# WHAT TO DO:
A word-for-word copy of the data is what's wanted, with no pictures.

Records from a dataset:

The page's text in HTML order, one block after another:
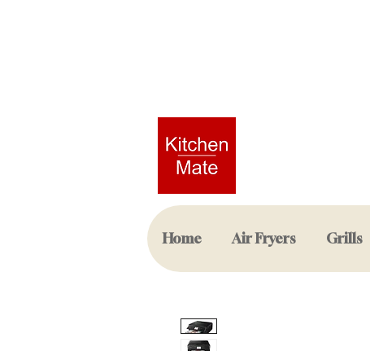
Home Air Fryers Grills
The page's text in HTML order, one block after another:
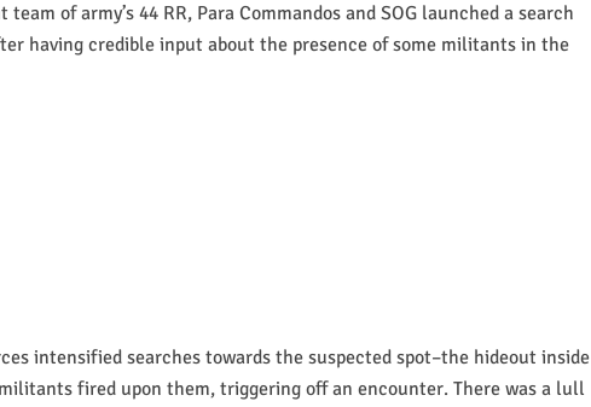
of army’s 44 RR, Para Commandos and SOG launched a search
having credible input about the presence of some militants in the
intensified searches towards the suspected spot–the hideout inside
fired upon them, triggering off an encounter. There was a lull
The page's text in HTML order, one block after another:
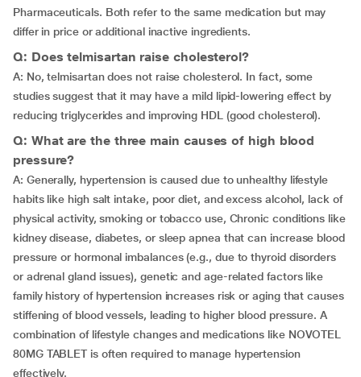
Pharmaceuticals. Both refer to the same medication but may
differ in price or additional inactive ingredients.
Q: Does telmisartan raise cholesterol?
A: No, telmisartan does not raise cholesterol. In fact, some
studies suggest that it may have a mild lipid-lowering effect by
reducing triglycerides and improving HDL (good cholesterol).
Q: What are the three main causes of high blood
pressure?
A: Generally, hypertension is caused due to unhealthy lifestyle
habits like high salt intake, poor diet, and excess alcohol, lack of
physical activity, smoking or tobacco use, Chronic conditions like
kidney disease, diabetes, or sleep apnea that can increase blood
pressure or hormonal imbalances (e.g., due to thyroid disorders
or adrenal gland issues), genetic and age-related factors like
family history of hypertension increases risk or aging that causes
stiffening of blood vessels, leading to higher blood pressure. A
combination of lifestyle changes and medications like NOVOTEL
80MG TABLET is often required to manage hypertension
effectively.
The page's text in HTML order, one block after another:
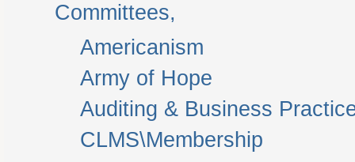
Committees,
Americanism
Army of Hope
Auditing & Business
CLMS\Membership
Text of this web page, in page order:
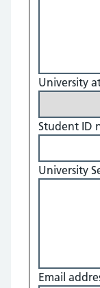
University
Student ID
University
Email
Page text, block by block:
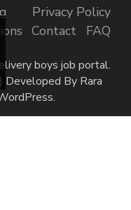
Privacy Policy
Contact FAQ
boys job portal.
Developed By Rara
.
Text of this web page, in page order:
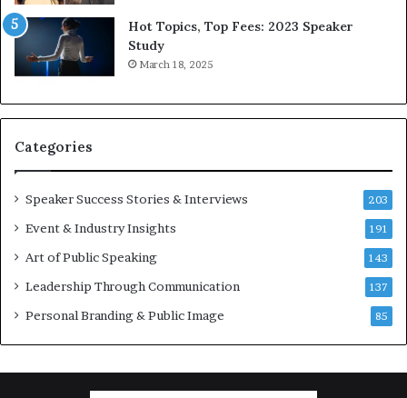
d
o
n
s
o
r
a
t
i
e
.
Hot Topics, Top Fees: 2023 Speaker
Study
March 18, 2025
Categories
Speaker Success Stories & Interviews 203
Event & Industry Insights 191
Art of Public Speaking 143
Leadership Through Communication 137
Personal Branding & Public Image 85
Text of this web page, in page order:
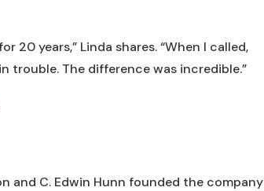
20 years,” Linda shares. “When I called,
trouble. The difference was incredible.”
and C. Edwin Hunn founded the company
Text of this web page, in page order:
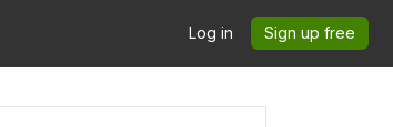
Log in Sign up free
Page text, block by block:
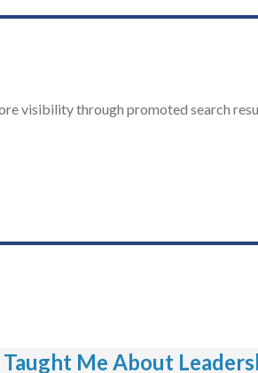
visibility through promoted search
Me About
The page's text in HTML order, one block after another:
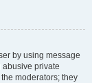
by using message
abusive private
moderators; they
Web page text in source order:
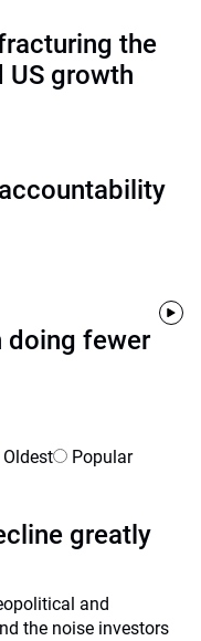
the
US growth
doing fewer
Oldest Popular
greatly
and
the noise investors
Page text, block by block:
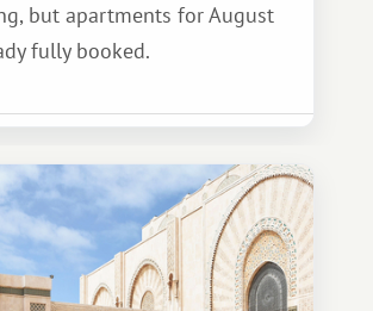
but apartments for August
fully booked.
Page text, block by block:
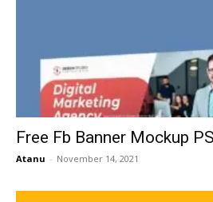
Free Fb Banner Mockup
Atanu - November 14, 2021
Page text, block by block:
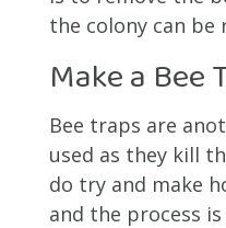
the colony can be
Make a Bee
Bee traps are
used as they kill
do try and make
and the process
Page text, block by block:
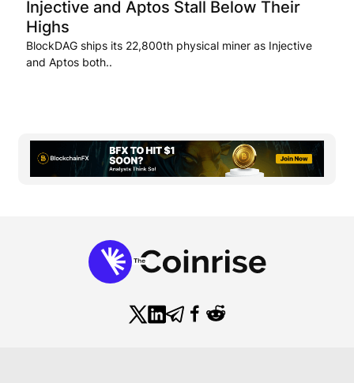
Injective and Aptos Stall Below Their
Highs
BlockDAG ships its 22,800th physical miner as Injective
and Aptos both..
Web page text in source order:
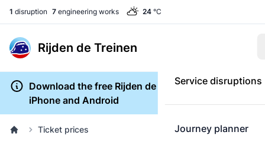
1 disruption 7 engineering works 24 °C
Rijden de Treinen
Service disruptions
Journey planner
Download the free Rijden de Treinen app for
iPhone and Android
Ticket prices
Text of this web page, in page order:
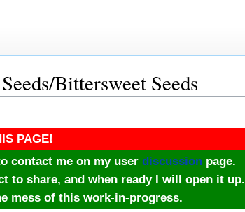
Bittersweet Seeds
PAGE!
contact me on my user discussion page.
to share, and when ready I will open it up.
mess of this work-in-progress.
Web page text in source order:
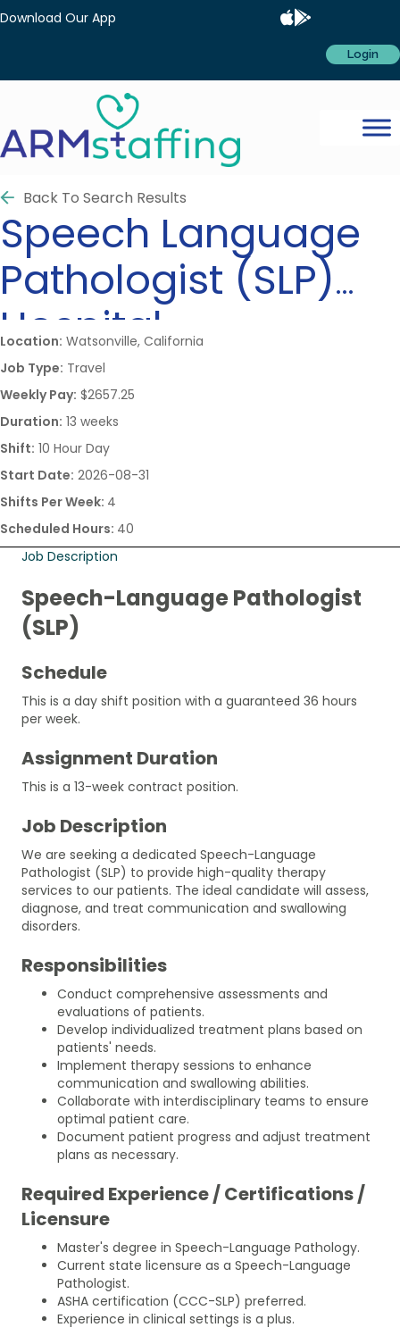
Download Our App
Login
Back To Search Results
Speech Language
Pathologist (SLP)
Hospital
Location: Watsonville, California
Job Type: Travel
Weekly Pay: $2657.25
Duration: 13 weeks
Shift: 10 Hour Day
Start Date: 2026-08-31
Shifts Per Week: 4
Scheduled Hours: 40
Job Description
Speech-Language Pathologist
(SLP)
Schedule
This is a day shift position with a guaranteed 36 hours
per week.
Assignment Duration
This is a 13-week contract position.
Job Description
We are seeking a dedicated Speech-Language
Pathologist (SLP) to provide high-quality therapy
services to our patients. The ideal candidate will assess,
diagnose, and treat communication and swallowing
disorders.
Responsibilities
Conduct comprehensive assessments and
evaluations of patients.
Develop individualized treatment plans based on
patients' needs.
Implement therapy sessions to enhance
communication and swallowing abilities.
Collaborate with interdisciplinary teams to ensure
optimal patient care.
Document patient progress and adjust treatment
plans as necessary.
Required Experience / Certifications /
Licensure
Master's degree in Speech-Language Pathology.
Current state licensure as a Speech-Language
Pathologist.
ASHA certification (CCC-SLP) preferred.
Experience in clinical settings is a plus.
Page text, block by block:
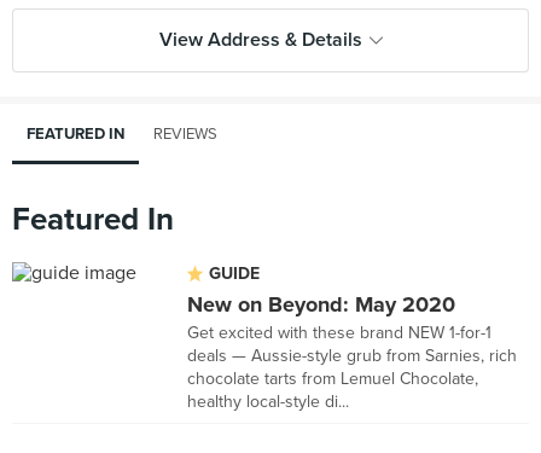
View Address & Details
FEATURED IN REVIEWS
Featured In
GUIDE
New on Beyond: May 2020
Get excited with these brand NEW 1-for-1
deals — Aussie-style grub from Sarnies, rich
chocolate tarts from Lemuel Chocolate,
healthy local-style di...
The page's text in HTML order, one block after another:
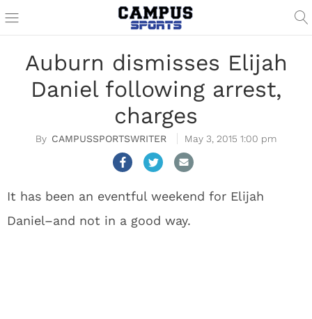
Auburn dismisses Elijah
Daniel following arrest,
charges
CAMPUSSPORTSWRITER May 3, 2015 1:00 pm
It has been an eventful weekend for Elijah
Daniel–and not in a good way.
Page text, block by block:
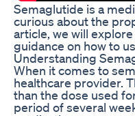
Semaglutide is a
curious about the
article, we will
guidance on how to
Understanding
When it comes to
healthcare provider.
than the dose used
period of several
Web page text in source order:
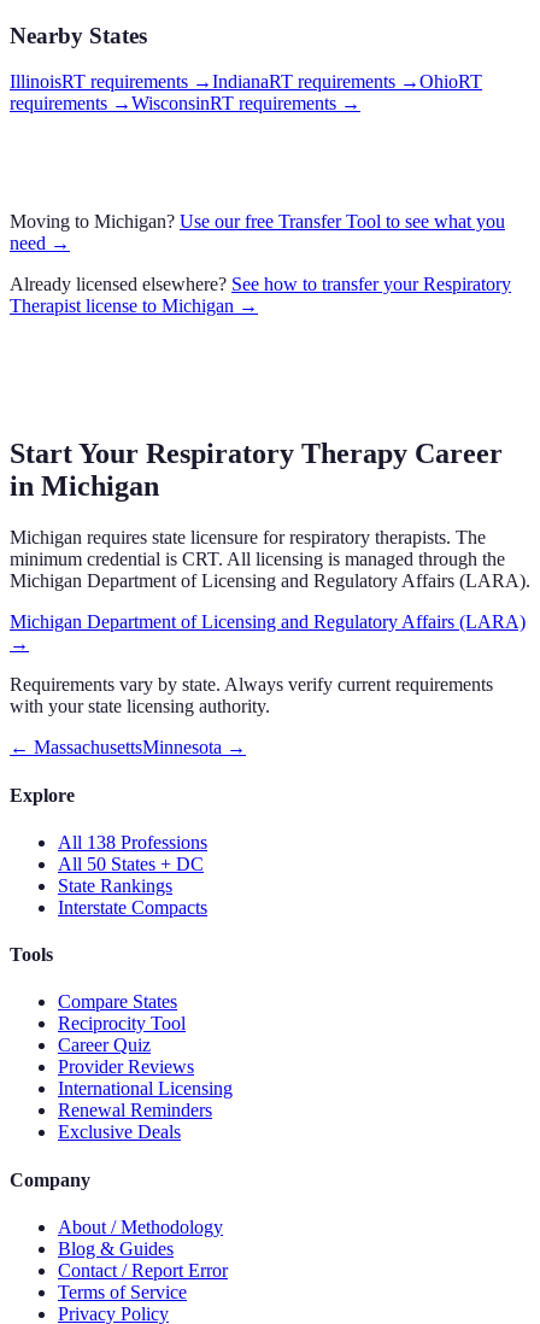
Nearby States
IllinoisRT requirements →IndianaRT requirements →OhioRT
requirements →WisconsinRT requirements →
Moving to Michigan? Use our free Transfer Tool to see what you
need →
Already licensed elsewhere? See how to transfer yourRespiratory
Therapistlicense to Michigan →
Start Your Respiratory Therapy Career
in Michigan
Michigan requires state licensure for respiratory therapists. The
minimum credential is CRT. All licensing is managed through the
Michigan Department of Licensing and Regulatory Affairs (LARA).
Michigan Department of Licensing and Regulatory Affairs (LARA)
→
Requirements vary by state. Always verify current requirements
with your state licensing authority.
← MassachusettsMinnesota →
Explore
All 138 Professions
All 50 States + DC
State Rankings
Interstate Compacts
Tools
Compare States
Reciprocity Tool
Career Quiz
Provider Reviews
International Licensing
Renewal Reminders
Exclusive Deals
Company
About / Methodology
Blog & Guides
Contact / Report Error
Terms of Service
Privacy Policy
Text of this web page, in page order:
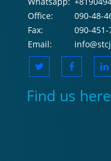
Office:
090-48-
Fax:
090-451-
Email:
Find us here
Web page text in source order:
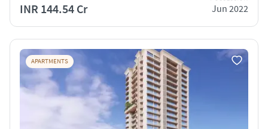
INR 144.54 Cr Jun 2022
APARTMENTS
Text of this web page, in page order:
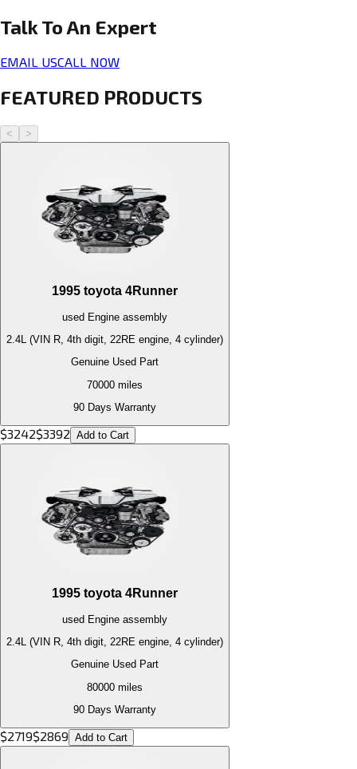
Talk To An Expert
EMAIL USCALL NOW
FEATURED PRODUCTS
< >
1995 toyota 4Runner
used Engine assembly
2.4L (VIN R, 4th digit, 22RE engine, 4 cylinder)
Genuine Used Part
70000 miles
90 Days Warranty
$3242$3392 Add to Cart
1995 toyota 4Runner
used Engine assembly
2.4L (VIN R, 4th digit, 22RE engine, 4 cylinder)
Genuine Used Part
80000 miles
90 Days Warranty
$2719$2869 Add to Cart
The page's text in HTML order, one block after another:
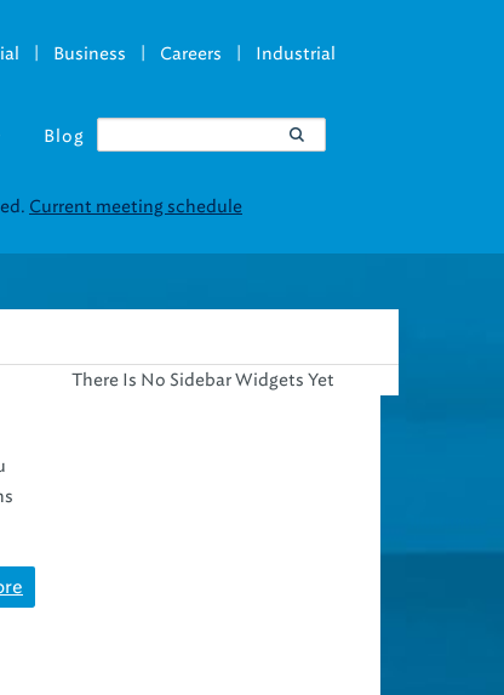
| Business | Careers | Industrial
Blog
There Is No Sidebar Widgets Yet

# YOUR SOLUTION:
The page's text in HTML order, one block after another:
Home Air Fryers Grills
The page's text in HTML order, one block after another:
of army’s 44 RR, Para Commandos and SOG launched a search
having credible input about the presence of some militants in the
intensified searches towards the suspected spot–the hideout inside
fired upon them, triggering off an encounter. There was a lull
The page's text in HTML order, one block after another:
Pharmaceuticals. Both refer to the same medication but may
differ in price or additional inactive ingredients.
Q: Does telmisartan raise cholesterol?
A: No, telmisartan does not raise cholesterol. In fact, some
studies suggest that it may have a mild lipid-lowering effect by
reducing triglycerides and improving HDL (good cholesterol).
Q: What are the three main causes of high blood
pressure?
A: Generally, hypertension is caused due to unhealthy lifestyle
habits like high salt intake, poor diet, and excess alcohol, lack of
physical activity, smoking or tobacco use, Chronic conditions like
kidney disease, diabetes, or sleep apnea that can increase blood
pressure or hormonal imbalances (e.g., due to thyroid disorders
or adrenal gland issues), genetic and age-related factors like
family history of hypertension increases risk or aging that causes
stiffening of blood vessels, leading to higher blood pressure. A
combination of lifestyle changes and medications like NOVOTEL
80MG TABLET is often required to manage hypertension
effectively.
The page's text in HTML order, one block after another:
Committees,
Americanism
Army of Hope
Auditing & Business
CLMS\Membership
Text of this web page, in page order:
University
Student ID
University
Email
Page text, block by block:
Privacy Policy
Contact FAQ
boys job portal.
Developed By Rara
.
Text of this web page, in page order:
d
o
n
s
o
r
a
t
i
e
.
Hot Topics, Top Fees: 2023 Speaker
Study
March 18, 2025
Categories
Speaker Success Stories & Interviews 203
Event & Industry Insights 191
Art of Public Speaking 143
Leadership Through Communication 137
Personal Branding & Public Image 85
Text of this web page, in page order:
20 years,” Linda shares. “When I called,
trouble. The difference was incredible.”
and C. Edwin Hunn founded the company
Text of this web page, in page order:
Log in Sign up free
Page text, block by block:
visibility through promoted search
Me About
The page's text in HTML order, one block after another:
by using message
abusive private
moderators; they
Web page text in source order:
the
US growth
doing fewer
Oldest Popular
greatly
and
the noise investors
Page text, block by block:
but apartments for August
fully booked.
Page text, block by block:
Free Fb Banner Mockup
Atanu - November 14, 2021
Page text, block by block:
the colony can be
Make a Bee
Bee traps are
used as they kill
do try and make
and the process
Page text, block by block:
Injective and Aptos Stall Below Their
Highs
BlockDAG ships its 22,800th physical miner as Injective
and Aptos both..
Web page text in source order:
1 disruption 7 engineering works 24 °C
Rijden de Treinen
Service disruptions
Journey planner
Download the free Rijden de Treinen app for
iPhone and Android
Ticket prices
Text of this web page, in page order:
Bittersweet Seeds
PAGE!
contact me on my user discussion page.
to share, and when ready I will open it up.
mess of this work-in-progress.
Web page text in source order:
Download Our App
Login
Back To Search Results
Speech Language
Pathologist (SLP)
Hospital
Location: Watsonville, California
Job Type: Travel
Weekly Pay: $2657.25
Duration: 13 weeks
Shift: 10 Hour Day
Start Date: 2026-08-31
Shifts Per Week: 4
Scheduled Hours: 40
Job Description
Speech-Language Pathologist
(SLP)
Schedule
This is a day shift position with a guaranteed 36 hours
per week.
Assignment Duration
This is a 13-week contract position.
Job Description
We are seeking a dedicated Speech-Language
Pathologist (SLP) to provide high-quality therapy
services to our patients. The ideal candidate will assess,
diagnose, and treat communication and swallowing
disorders.
Responsibilities
Conduct comprehensive assessments and
evaluations of patients.
Develop individualized treatment plans based on
patients' needs.
Implement therapy sessions to enhance
communication and swallowing abilities.
Collaborate with interdisciplinary teams to ensure
optimal patient care.
Document patient progress and adjust treatment
plans as necessary.
Required Experience / Certifications /
Licensure
Master's degree in Speech-Language Pathology.
Current state licensure as a Speech-Language
Pathologist.
ASHA certification (CCC-SLP) preferred.
Experience in clinical settings is a plus.
Page text, block by block:
View Address & Details
FEATURED IN REVIEWS
Featured In
GUIDE
New on Beyond: May 2020
Get excited with these brand NEW 1-for-1
deals — Aussie-style grub from Sarnies, rich
chocolate tarts from Lemuel Chocolate,
healthy local-style di...
The page's text in HTML order, one block after another:
Auburn dismisses Elijah
Daniel following arrest,
charges
CAMPUSSPORTSWRITER May 3, 2015 1:00 pm
It has been an eventful weekend for Elijah
Daniel–and not in a good way.
Page text, block by block:
Semaglutide is a
curious about the
article, we will
guidance on how to
Understanding
When it comes to
healthcare provider.
than the dose used
period of several
Web page text in source order:
Nearby States
IllinoisRT requirements →IndianaRT requirements →OhioRT
requirements →WisconsinRT requirements →
Moving to Michigan? Use our free Transfer Tool to see what you
need →
Already licensed elsewhere? See how to transfer yourRespiratory
Therapistlicense to Michigan →
Start Your Respiratory Therapy Career
in Michigan
Michigan requires state licensure for respiratory therapists. The
minimum credential is CRT. All licensing is managed through the
Michigan Department of Licensing and Regulatory Affairs (LARA).
Michigan Department of Licensing and Regulatory Affairs (LARA)
→
Requirements vary by state. Always verify current requirements
with your state licensing authority.
← MassachusettsMinnesota →
Explore
All 138 Professions
All 50 States + DC
State Rankings
Interstate Compacts
Tools
Compare States
Reciprocity Tool
Career Quiz
Provider Reviews
International Licensing
Renewal Reminders
Exclusive Deals
Company
About / Methodology
Blog & Guides
Contact / Report Error
Terms of Service
Privacy Policy
Text of this web page, in page order:
Office:
090-48-
Fax:
090-451-
Email:
Find us here
Web page text in source order:
INR 144.54 Cr Jun 2022
APARTMENTS
Text of this web page, in page order:
Talk To An Expert
EMAIL USCALL NOW
FEATURED PRODUCTS
< >
1995 toyota 4Runner
used Engine assembly
2.4L (VIN R, 4th digit, 22RE engine, 4 cylinder)
Genuine Used Part
70000 miles
90 Days Warranty
$3242$3392 Add to Cart
1995 toyota 4Runner
used Engine assembly
2.4L (VIN R, 4th digit, 22RE engine, 4 cylinder)
Genuine Used Part
80000 miles
90 Days Warranty
$2719$2869 Add to Cart
The page's text in HTML order, one block after another:
| Business | Careers | Industrial
Blog
There Is No Sidebar Widgets Yet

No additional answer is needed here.